IV) Optional Housing Structures
[0061] An electrolyte composition can be included with the
conjugated polymer and/or biological components to provide support
and growth for growing neural cells and/or myocyte cells. In some
embodiments, physiological and/or nutritive electrolytes (e.g.
vitamins, minerals, carbon food sources, amino acids and the like)
can be incorporated within the polymer, membrane, or hydrogel
housing and/or the conjugated polymer component. Alternatively, the
physiological electrolytes can be added separately to any one of
the conjugated polymer component, the biological component and
combinations of the two. Further the electrolyte fluid may be
comprised of autologous serum-derived or naturally present
electrolyte solution. In some embodiments, the physiological
electrolytes can include any commonly known electrolyte
compositions in dry or fluid form that is used for rehydration
purposes.
B. METHODS OF PREPARING AND USING THE HYBRID BIOELECTRICAL
INTERFACE DEVICE
[0062] In some embodiments of the present technology, the HBI
device can include an abiotic construct operably connected
electrically and/or ionically with conjugated polymer. The
conjugated polymer can be prepared around the biological component
and the abiotic component in several ways. In some embodiments, a
substrate, for example, a polydimethylsiloxane (PDMS) film, sheet
or strip can be sputtered on at least one surface with gold,
forming a thin film. Upon the gold covered surface
poly(3,4-ethylenedioxythiophene) (PEDOT) can be formed from
monomers of EDOT. Methods for forming PEDOT covered surfaces are
known in the art. Methods useful for forming PEDOT covered surfaces
are described in Martin et al., U.S. Patent Application Publication
2007/0060815 (Ser. No. 11/512,479) which is incorporated herein in
its entirety. However, other conjugated polymers described above
can also be formed on the surface of the substrate. The PDMS sheet
can be rolled up having the PEDOT facing the interior lumen of the
rolled tube thereby forming a microtube housing. The microtube
housing when implanted in vivo can have a first proximal end and a
second distal end. As used herein, the proximal end is the end
closest to the central nervous system and the distal end is the end
closest the effector tissue, for example, the arm, hand, leg or
foot musculature. The microtube housing can be filled with a
biological component and the biological component can be linked to
an abiotic component within one of the proximal or distal ends of
the housing. An Illustrative method for forming the conjugated
polymer component in the housing is shown in FIG. 4.
[0063] The HBI device can be used to provide a suitable target
effector site for nerve structures that have been severed to form
neuromuscular junctions as a treatment for neuropathy. In still
other embodiments, the HBI device can be used to transmit
physiologic motor action potentials in vivo and form a
bioelectrical coupler for providing appropriate efferent prosthetic
limb control and afferent prosthetic feedback. In order to provide
such prosthetic limb control, the coupling of the nerve structures
with the prosthetic limb requires that a closed loop sensory path
be formed.
[0064] In some embodiments, the HBI device of the present
technology electrically and ionically couples action potentials
travelling via the nerves to an external electronic device capable
of coordinating such action potential signals and converts these to
limb motion.
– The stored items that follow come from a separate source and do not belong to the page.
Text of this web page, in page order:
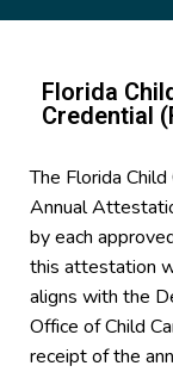
Florida
Credential
The Florida
Annual
by each
this attestation
aligns with the
Office of Child
receipt of the

To construct a bidirectional hybrid bioelectrical
interface, a peripheral nerve fascicle can be isolated from a
nerve, and inserted into the proximal end of the HBI device
housing, for example a microtube. The nervous tissue can be sutured
or glued to the housing to anchor the fascicle within the housing.
In some embodiments, the biologic component, for example,
dissociated muscle cells (myocytes) can be housed inside the lumen
of the housing. These cells release chemical signals which
encourage peripheral nerve growth toward them. Inside the housing,
axons will extend away from the fascicle and make contact with the
myocytes. When an axon reaches a myocyte, it forms a neuromuscular
junction and the myocyte begins to differentiate from a muscle
precursor cell into a myotube. Eventually, many individual myotubes
combine to form muscle tissue, which is then supported by the body.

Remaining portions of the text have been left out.